| Owl Venice
Carrot Jicama Gazpacho
Total Time: 10 minutes + 2 hours chill time | Servings: 4
A chilled summer soup with carrots, jicama, broth, lime, coconut yogurt and olive oil garnished with herb oil, watercress and basil
Ingredients:
- 2 cups carrots, largely chopped
- 2 cups jicama, largely chopped
- ⅓ cup olive oil
- ½ cup coconut yogurt
- ¼ cup lime juice
- 2-3 cups vegan broth, depending on desired thickness
- Sea salt + pepper to taste
- Garnishes: herb oil, watercress & basil
Directions:
- Add all ingredients to a high speed blender and blend for 1-2 minutes or until it is a very fine puree. Season with salt and pepper.
- Chill in the fridge for 2-3 hours. Then serve in individual bowls and top with a drizzle of herb oil, fresh basil and watercress.
Claire Sporck
Claire Sporck (aka Sporckly), is a food photographer and stylist here in Los Angeles with a love for beautiful, natural foods. She loves cooking and creating recipes with real ingredients that stand out, and has been creating "healthier" versions of recipes since she was a kid with her mom in the kitchen. She's a huge believer that the foods we eat affect our bodies and minds, which makes WHAT we eat so important!

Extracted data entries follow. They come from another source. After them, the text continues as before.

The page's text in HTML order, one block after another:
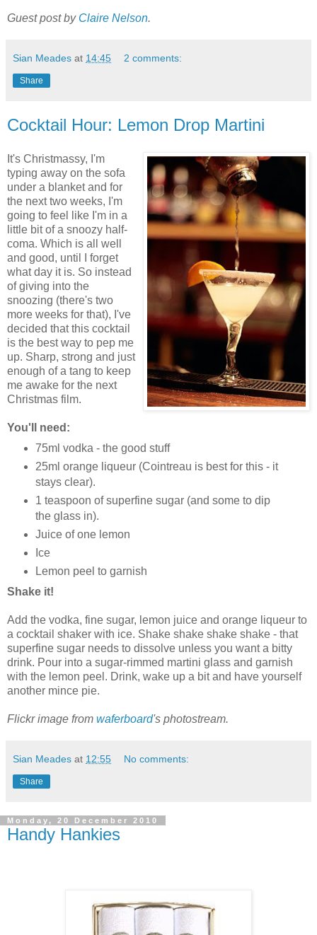
Guest post by Claire Nelson.
Sian Meades at 14:45 2 comments:
Share
Cocktail Hour: Lemon Drop Martini
It's Christmassy, I'm
typing away on the sofa
under a blanket and for
the next two weeks, I'm
going to feel like I'm in a
little bit of a snoozy half-
coma. Which is all well
and good, until I forget
what day it is. So instead
of giving into the
snoozing (there's two
more weeks for that), I've
decided that this cocktail
is the best way to pep me
up. Sharp, strong and just
enough of a tang to keep
me awake for the next
Christmas film.
You'll need:
75ml vodka - the good stuff
25ml orange liqueur (Cointreau is best for this - it
stays clear).
1 teaspoon of superfine sugar (and some to dip
the glass in).
Juice of one lemon
Ice
Lemon peel to garnish
Shake it!
Add the vodka, fine sugar, lemon juice and orange liqueur to
a cocktail shaker with ice. Shake shake shake shake - that
superfine sugar needs to dissolve unless you want a bitty
drink. Pour into a sugar-rimmed martini glass and garnish
with the lemon peel. Drink, wake up a bit and have yourself
another mince pie.
Flickr image from waferboard's photostream.
Sian Meades at 12:55 No comments:
Share
Monday, 20 December 2010
Handy Hankies

In 2015 Claire graduated from UNLV with a degree in hospitality management. After completing her schooling, she quickly moved to Los Angeles where she began a job working in event production and catering. It was during her first two years in the city working events that she began Sporckly.
Four years later, she now works full-time as a chef, food photographer, stylist, and recipe blogger, pursuing her biggest passion: spreading healthy recipes and creating pretty food photos.